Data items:
========================================================================

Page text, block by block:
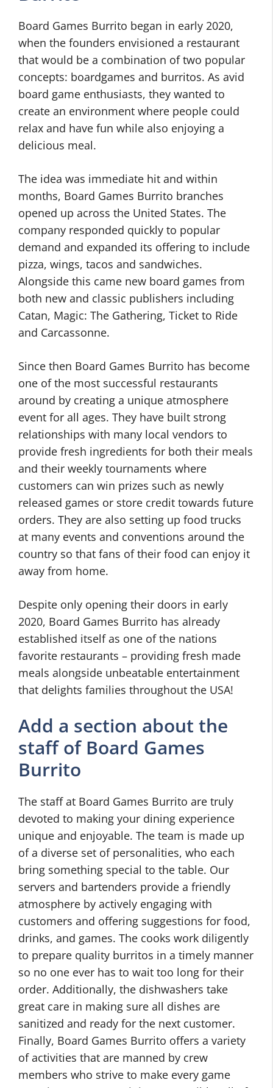
Board Games Burrito began in early 2020,
when the founders envisioned a restaurant
that would be a combination of two popular
concepts: boardgames and burritos. As avid
board game enthusiasts, they wanted to
create an environment where people could
relax and have fun while also enjoying a
delicious meal.
The idea was immediate hit and within
months, Board Games Burrito branches
opened up across the United States. The
company responded quickly to popular
demand and expanded its offering to include
pizza, wings, tacos and sandwiches.
Alongside this came new board games from
both new and classic publishers including
Catan, Magic: The Gathering, Ticket to Ride
and Carcassonne.
Since then Board Games Burrito has become
one of the most successful restaurants
around by creating a unique atmosphere
event for all ages. They have built strong
relationships with many local vendors to
provide fresh ingredients for both their meals
and their weekly tournaments where
customers can win prizes such as newly
released games or store credit towards future
orders. They are also setting up food trucks
at many events and conventions around the
country so that fans of their food can enjoy it
away from home.
Despite only opening their doors in early
2020, Board Games Burrito has already
established itself as one of the nations
favorite restaurants – providing fresh made
meals alongside unbeatable entertainment
that delights families throughout the USA!
Add a section about the
staff of Board Games
Burrito
The staff at Board Games Burrito are truly
devoted to making your dining experience
unique and enjoyable. The team is made up
of a diverse set of personalities, who each
bring something special to the table. Our
servers and bartenders provide a friendly
atmosphere by actively engaging with
customers and offering suggestions for food,
drinks, and games. The cooks work diligently
to prepare quality burritos in a timely manner
so no one ever has to wait too long for their
order. Additionally, the dishwashers take
great care in making sure all dishes are
sanitized and ready for the next customer.
Finally, Board Games Burrito offers a variety
of activities that are manned by crew
members who strive to make every game

========================================================================

- EXERCISE:
Which lines run from the one holding "country so that" through the one holding "customers and offering" in the records above? Repeat them exactly, both included, and nothing more.

- RESPONSE:
country so that fans of their food can enjoy it
away from home.
Despite only opening their doors in early
2020, Board Games Burrito has already
established itself as one of the nations
favorite restaurants – providing fresh made
meals alongside unbeatable entertainment
that delights families throughout the USA!
Add a section about the
staff of Board Games
Burrito
The staff at Board Games Burrito are truly
devoted to making your dining experience
unique and enjoyable. The team is made up
of a diverse set of personalities, who each
bring something special to the table. Our
servers and bartenders provide a friendly
atmosphere by actively engaging with
customers and offering suggestions for food,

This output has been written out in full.